Cancer Institute

  • Flow Cytometry Sample Preparation

    Each investigator is responsible for sample preparation for both the Gallios analyzer and the MoFlo XDP cell sorter. Please make sure that the samples are prepared as per standard requirement of the instruments. This will ensure good quality data. A poorly prepared sample runs the risk of clogging the instruments. Please contact us if you have questions regarding sample preparation.

    IRB approval, Biosafety

    Each PI is responsible for having current IRB and biosafety approvals.

    For investigators running their own samples

    • Keys

      Each investigator will be provided with a key to access the core facility for after hour’s use for the particular day. We request you to not pass on the key to other investigators and return it to the Facility Operator the next day. In case the key is lost, it will be the responsibility of the investigator to replace the lock to the Core facility at his/her own expense.

    • Instrument care

      It is the responsibility of the investigator to take the necessary care of the Gallios analyzer as discussed during the training. This will ensure smooth running of the Core facility.

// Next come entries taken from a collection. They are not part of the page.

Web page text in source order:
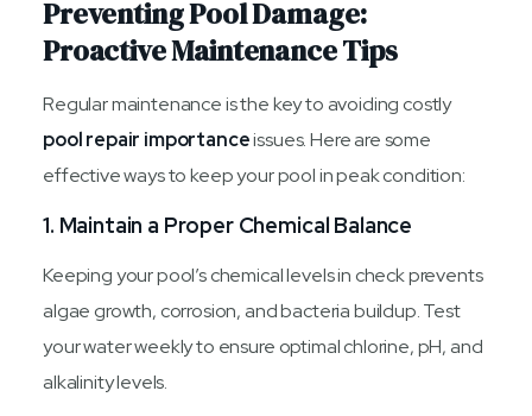
Preventing Pool Damage:
Proactive Maintenance Tips
Regular maintenance is the key to avoiding costly
pool repair importanceissues. Here are some
effective ways to keep your pool in peak condition:
1. Maintain a Proper Chemical Balance
Keeping your pool’s chemical levels in check prevents
algae growth, corrosion, and bacteria buildup. Test
your water weekly to ensure optimal chlorine, pH, and
alkalinity levels.
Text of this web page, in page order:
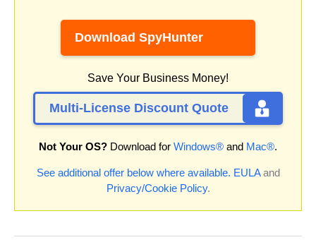
Download SpyHunter
Save Your Business Money!
Multi-License Discount Quote
Not Your OS? Download for Windows® and Mac®.
See additional offer below where available. EULAand
Privacy/Cookie Policy.

      Please refrain from handling/touching the MoFlo XDP cell sorter in the absence of facility staff.

    Sample preparation for flow cytometry analysis (Gallios)

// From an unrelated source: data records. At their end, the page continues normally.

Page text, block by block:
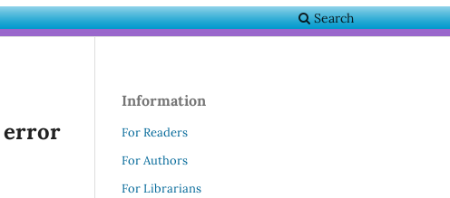
Search
error
Information
For Readers
For Authors
For Librarians
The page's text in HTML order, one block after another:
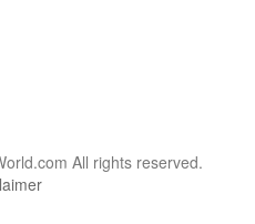
All rights reserved.
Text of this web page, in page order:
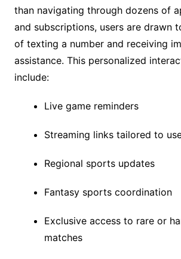
than navigating through dozens of
and subscriptions, users are drawn
of texting a number and receiving
assistance. This personalized
include:
Live game reminders
Streaming links tailored to
Regional sports updates
Fantasy sports coordination
Exclusive access to rare or
matches
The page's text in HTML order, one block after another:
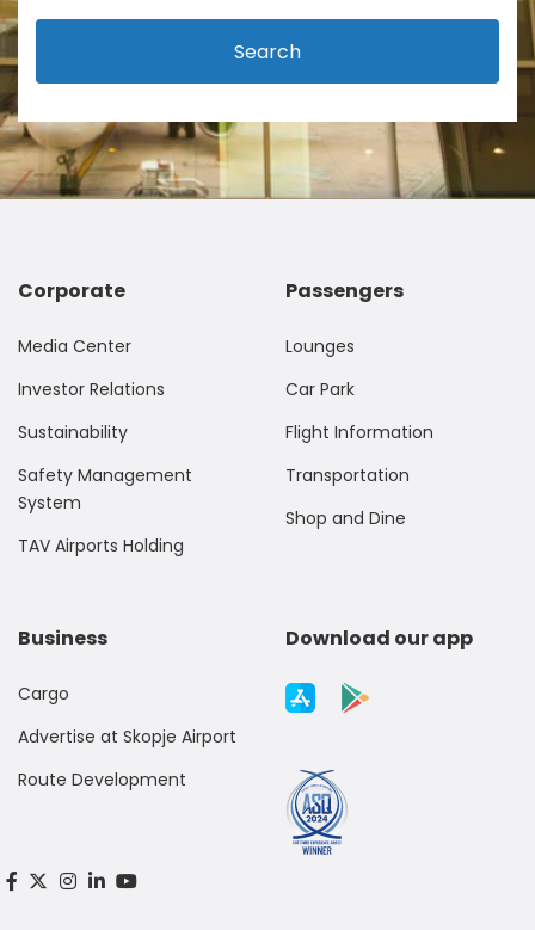
Search
Corporate
Media Center
Investor Relations
Sustainability
Safety Management
System
TAV Airports Holding
Passengers
Lounges
Car Park
Flight Information
Transportation
Shop and Dine
Business
Cargo
Advertise at Skopje Airport
Route Development
Download our app

    For flow cytometry analysis the minimal volume of sample required is 0.5 ml; the optimal concentration is between 0.5-1 x 106 cells per sample. Please bring the resuspended cells in Falcon 5 ml 12 x 75mm polystyrene round-bottom tubes (BD Falcon cat. number 352054). Samples must be in a single cell suspension. If they are not, you run the risk of clogging the instrument since the tubing and nozzle through which the cells pass is very narrow.

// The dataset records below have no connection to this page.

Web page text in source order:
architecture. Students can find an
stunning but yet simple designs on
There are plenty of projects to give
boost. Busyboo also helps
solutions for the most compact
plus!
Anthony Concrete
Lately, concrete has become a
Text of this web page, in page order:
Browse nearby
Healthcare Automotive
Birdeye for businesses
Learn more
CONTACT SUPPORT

    Basically, if you see clumps or aggregates of cells and/or debris in your sample, it will not run properly. Adding 1mM EDTA should prevent the formation of cell clumps. In order to remove clumps or aggregates the sample should be filtered prior to running. We recommend using Falcon 5 ml polystyrene round-bottom tubes with cell strainer cap (BD Falcon cat. number 352235).

    Sample preparation for cell sorting (MoFlo XDP)

    For sorting, a minimum of 10 x 106 cells is usually required; the optimal concentration is between 3-5 x 106 cells/ml. Cells ready for sorting should be resuspended and then collected in the media they are "happiest" in, which includes either commercially available FACS buffers, PBS, or cell culture media such as RPMI or DMEM. Please realize, that the presence of phenol-red in the culture media may affect the background florescence slightly, however in general this is not a problem. In the case of adherent or inherently sticky cells, it will help to add 1mM EDTA to the sorting buffer. Adding EDTA should prevent the formation of cell clumps, which will be aborted by the machine and not sorted. Also, addition of a buffering agent like HEPES (pH 7.0) to the sorting and collection buffers will help buffer the pH of the solution and aid in cell viability as the cells exit the sorter. Please bring the collection buffer of choice as well as extra sorting buffer in case the cells need to be diluted.

    Basic sorting buffer

    • 1X PBS or RPMI
    • 1mM EDTA
    • 25mM HEPES pH 7.0
    • 0.5-2% BSA or FBS

    Importantly the presence of dead cells and/or debris in the sample greatly reduces almost all the aspects of the sort, including efficiency, purity, accuracy and yield. This is in part due to the fact that 1) dead cells have higher auto florescence compared to live/healthy cells and will obstruct the detection of dim fluorescing populations, 2) dead cells are more subjective to non-specific binding of antibodies and dyes resulting in inaccurate selection and sorting of false positives, which affects the purity of the sort, 3) the presence of free DNA, released from dead cells in the sample leads to cell clumps and clogs, which can interrupt an jeopardize the entire sort. Also, data from clumped cells is aborted and the cells are discarded by the machine. A higher percentage of cells in clumps reduces the yield.

    Samples with large amounts of dead cells and/or debris must be cleaned before use. Depending on the specific problem, this can be done by either filtering the sample prior to sorting and/or adding DNAse to the sorting buffer. If the sample cannot be cleaned, it might help to do a viability stain using Propidium Iodide to discriminate live from dead cells and subtract the dead cells from the population. While the addition of Propidium Iodide will help in the resolution of the sort, realize that it adds an additional parameter and its use must be taken into account when selecting fluorochromes.